== Exercise ==
Copy every line of the records exactly, without including the images.

Stored items:
───
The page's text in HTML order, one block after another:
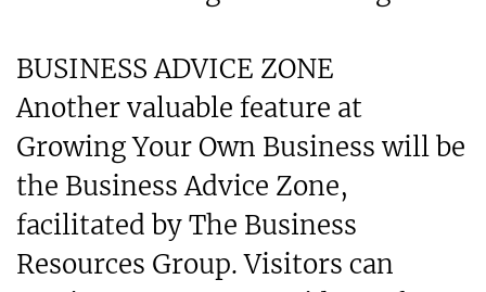
BUSINESS ADVICE ZONE
Another valuable feature at
Growing Your Own Business will be
the Business Advice Zone,
facilitated by The Business
Resources Group. Visitors can
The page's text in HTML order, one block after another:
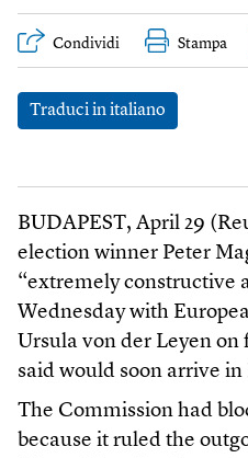
Condividi Stampa
Traduci in italiano
BUDAPEST, April 29
election winner Peter
“extremely constructive
Wednesday with
Ursula von der Leyen
said would soon arrive in
The Commission had
because it ruled the
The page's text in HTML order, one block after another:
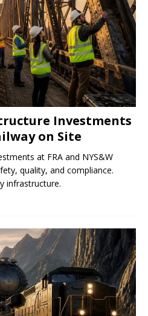
Investments
on Site
at FRA and NYS&W
quality, and compliance.
infrastructure.
───
== Answer to the exercise ==
The page's text in HTML order, one block after another:
BUSINESS ADVICE ZONE
Another valuable feature at
Growing Your Own Business will be
the Business Advice Zone,
facilitated by The Business
Resources Group. Visitors can
The page's text in HTML order, one block after another:
Condividi Stampa
Traduci in italiano
BUDAPEST, April 29
election winner Peter
“extremely constructive
Wednesday with
Ursula von der Leyen
said would soon arrive in
The Commission had
because it ruled the
The page's text in HTML order, one block after another:
Investments
on Site
at FRA and NYS&W
quality, and compliance.
infrastructure.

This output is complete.